# First pig sighting.



## chilipepper (Nov 11, 2007)

I was stunned to see a couple of small pigs on my property for the first time. I was scouting a tree stand location and found a wallo. I didn't know what is was at first then I turn to see the heads of 2 pigs looking at me from the reeds. They ran into the deep swamp. We don't have any game farms around us so I am a little baffled where they came from. Maybe they were pets?


----------



## Michhunter609 (Apr 3, 2012)

What area did you see them in?


----------



## broad1kj (Jan 14, 2011)

Unfortunetly we will all be seeing them very soon...


----------



## chilipepper (Nov 11, 2007)

Michhunter609 said:


> What area did you see them in?


I saw them on my property in north Saint Clair county by Yale.


----------



## Michhunter609 (Apr 3, 2012)

I wanna see one...... Then hunt it down and put it in my freezer!!!!!


----------



## Patman75 (Jan 11, 2012)

If you don't want them around you can contact the DNR and they will bring out traps to catch them. You should report the sighting to the DNR regardless.


----------



## Shift7609 (Aug 9, 2011)

I saw some in st Clair county between Richmond and Memphis opening day of bow and haven't seen them since I sure hope to see one again since most crops are cut and ours are not!
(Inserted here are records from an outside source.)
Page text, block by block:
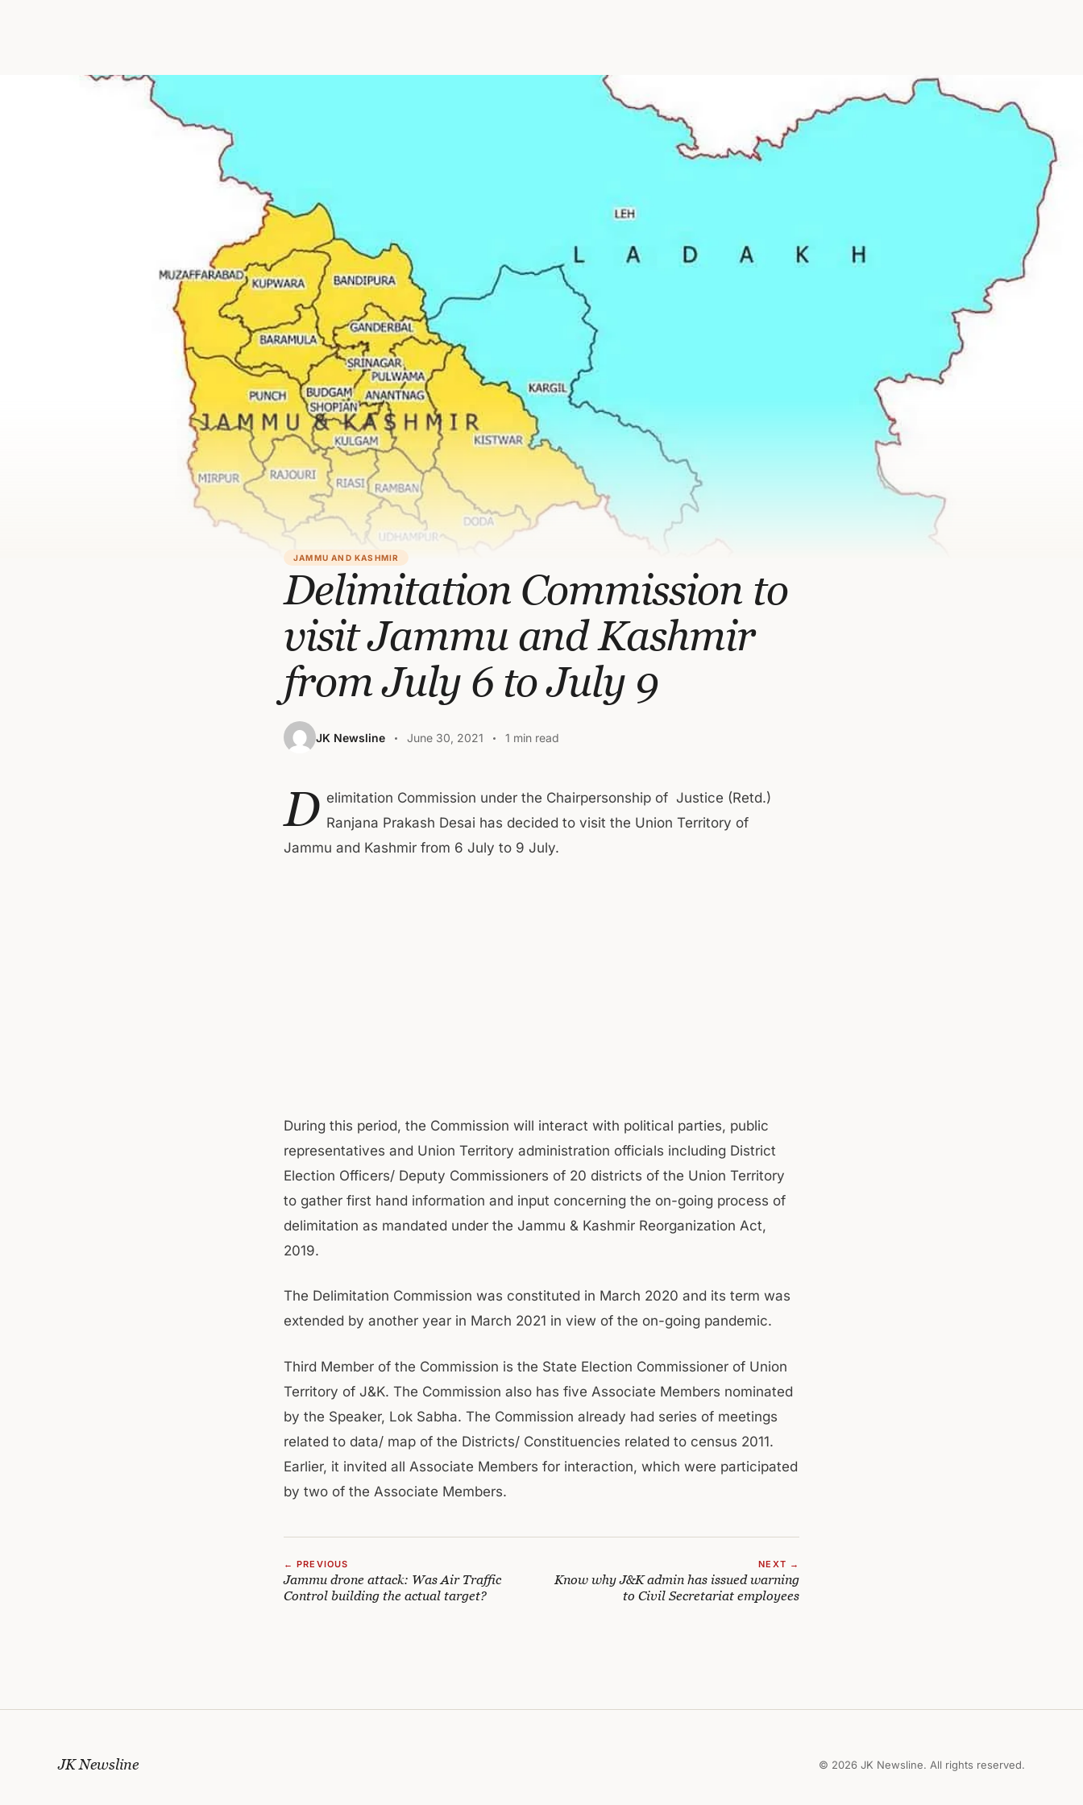
JAMMU AND KASHMIR
Delimitation Commission to
visit Jammu and Kashmir
from July 6 to July 9
JK Newsline June 30, 2021 1 min read
D elimitation Commission under the Chairpersonship of Justice (Retd.)
Ranjana Prakash Desai has decided to visit the Union Territory of
Jammu and Kashmir from 6 July to 9 July.
During this period, the Commission will interact with political parties, public
representatives and Union Territory administration officials including District
Election Officers/ Deputy Commissioners of 20 districts of the Union Territory
to gather first hand information and input concerning the on-going process of
delimitation as mandated under the Jammu & Kashmir Reorganization Act,
2019.
The Delimitation Commission was constituted in March 2020 and its term was
extended by another year in March 2021 in view of the on-going pandemic.
Third Member of the Commission is the State Election Commissioner of Union
Territory of J&K. The Commission also has five Associate Members nominated
by the Speaker, Lok Sabha. The Commission already had series of meetings
related to data/ map of the Districts/ Constituencies related to census 2011.
Earlier, it invited all Associate Members for interaction, which were participated
by two of the Associate Members.
← PREVIOUS
Jammu drone attack: Was Air Traffic
Control building the actual target?
NEXT →
Know why J&K admin has issued warning
to Civil Secretariat employees
JK Newsline © 2026 JK Newsline. All rights reserved.
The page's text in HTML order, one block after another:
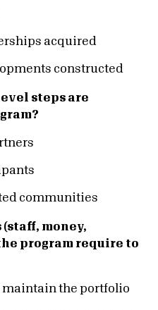
acquired
constructed
steps are
communities
(staff, money,
program require to
maintain the portfolio
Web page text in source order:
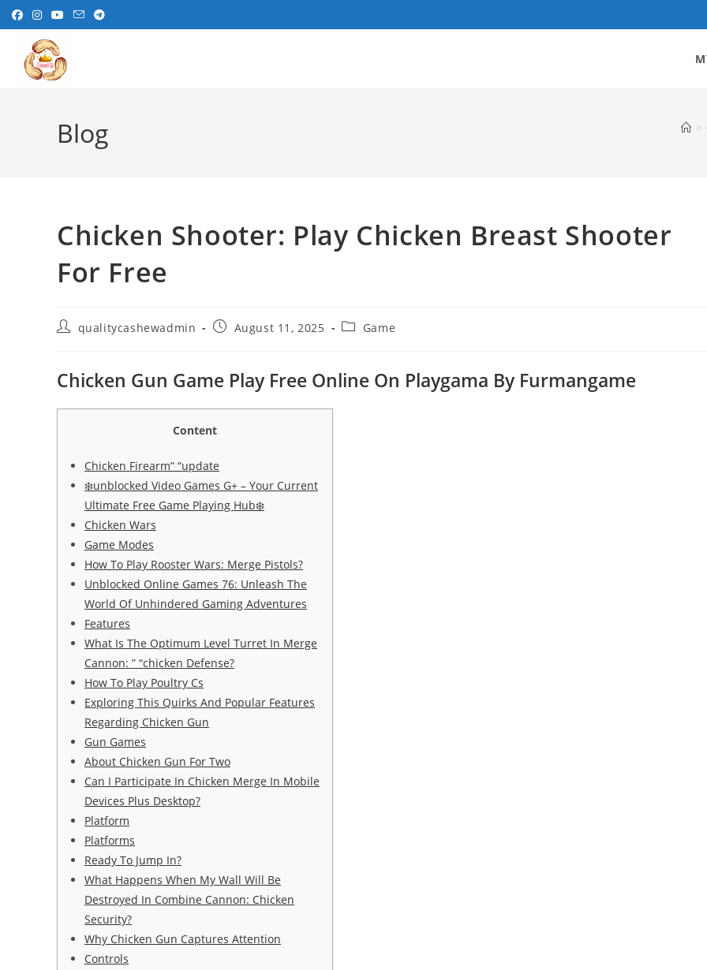
Skip
to
content
Blog >
Chicken Shooter: Play Chicken Breast Shooter
For Free
Postqualitycashewadmin
PostAugust 11, 2025
PostGame
Chicken Gun Game Play Free Online On Playgama By Furmangame
Content
Chicken Firearm” “update
❄️unblocked Video Games G+ – Your Current
Ultimate Free Game Playing Hub❄️
Chicken Wars
Game Modes
How To Play Rooster Wars: Merge Pistols?
Unblocked Online Games 76: Unleash The
World Of Unhindered Gaming Adventures
Features
What Is The Optimum Level Turret In Merge
Cannon: ” “chicken Defense?
How To Play Poultry Cs
Exploring This Quirks And Popular Features
Regarding Chicken Gun
Gun Games
About Chicken Gun For Two
Can I Participate In Chicken Merge In Mobile
Devices Plus Desktop?
Platform
Platforms
Ready To Jump In?
What Happens When My Wall Will Be
Destroyed In Combine Cannon: Chicken
Security?
Why Chicken Gun Captures Attention
Controls
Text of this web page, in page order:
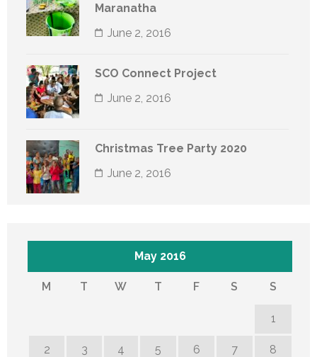
Maranatha
June 2, 2016
SCO Connect Project
June 2, 2016
Christmas Tree Party 2020
June 2, 2016
May 2016
M T W T F S S
1
2 3 4 5 6 7 8

Outdoor Hub mobile, the outdoor information engine


----------



## JDR (Sep 10, 2012)

If you have a valid hunting license. Just shoot it ( them ). So they don't do any damage to your neighbors property. Then take them to the DNR for inspection.


----------



## Shift7609 (Aug 9, 2011)

That's the plan mmmmmmm bacon

Outdoor Hub mobile, the outdoor information engine


----------



## WildlifeNate (Jul 22, 2011)

MDNR does not have any traps to loan out, you need to contact USDA - Wildlife Services in Okemos .


----------



## swampbuck (Dec 23, 2004)

Well the mdnr wants to decimate the deer herd. I would say leave them alone, It will give us something to hunt in the future.

let em go, let em grow


----------



## buckwacker 48097 (Nov 11, 2010)

Chilipepper, what roads are you near? I am right on the border of St. Clair and Sanilac (Fisher road). There was a farm in northwest Brockway township that had them. A 370 pounder was shot just North of there 2 years ago. They are around.


----------



## cabledad (Dec 8, 2010)

Kill them on sight you won't slow down the growth of the herd much. They are untrappable they learn to recognise traps and stay out of them ,they will go nocturnal after the hunting pressure gets bad. I hunted on a Texas ranch last weekend that killed 255 last year and 101 so far this year.They are still covered up.


----------



## walleye50 (Jan 10, 2011)

swampbuck said:


> Well the mdnr wants to decimate the deer herd. I would say leave them alone, It will give us something to hunt in the future.
> 
> let em go, let em grow


agree with you on that,my vote in.


----------



## Paul Thompson (Jul 16, 2007)

Are these farm bacon critters? Not Euro's, just lost farm pigs I presume? I am not to far away, I could use some bacon, I am tagged out on bucks, so I wouldn't bother your bucks. Hint hint,,,


----------



## iLiveInTrees (Jun 29, 2010)

swampbuck said:


> Well the mdnr wants to decimate the deer herd. I would say leave them alone, It will give us something to hunt in the future.
> 
> let em go, let em grow


 
Sadly, thats not a joke......I totally agree, however lets fight for our deer rather than pigs.


----------



## Huntfish247 (Dec 13, 2005)

swampbuck said:


> Well the mdnr wants to decimate the deer herd. I would say leave them alone, It will give us something to hunt in the future.
> 
> let em go, let em grow


+2.


----------



## Martian (Apr 28, 2011)

a little north of you, Melvin I think is the town, is Mid -thumb game ranch, used to have pigs and another one out that way Brown city has a pig hunt place


----------